── Listed entries

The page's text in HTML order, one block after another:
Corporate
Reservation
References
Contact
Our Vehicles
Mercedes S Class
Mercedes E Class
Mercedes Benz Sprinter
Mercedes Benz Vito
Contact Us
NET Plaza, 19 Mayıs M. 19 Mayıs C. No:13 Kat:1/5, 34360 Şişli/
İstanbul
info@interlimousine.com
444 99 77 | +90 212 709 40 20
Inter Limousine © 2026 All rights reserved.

────
── Listed entries

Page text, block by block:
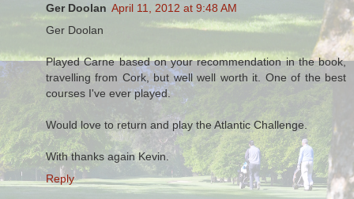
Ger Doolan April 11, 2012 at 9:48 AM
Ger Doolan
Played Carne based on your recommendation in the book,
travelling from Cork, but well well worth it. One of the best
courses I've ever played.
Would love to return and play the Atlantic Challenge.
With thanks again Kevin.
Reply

────

Where a line above holds the word "Benz", copy it.

| Written response |
Mercedes Benz Sprinter
Mercedes Benz Vito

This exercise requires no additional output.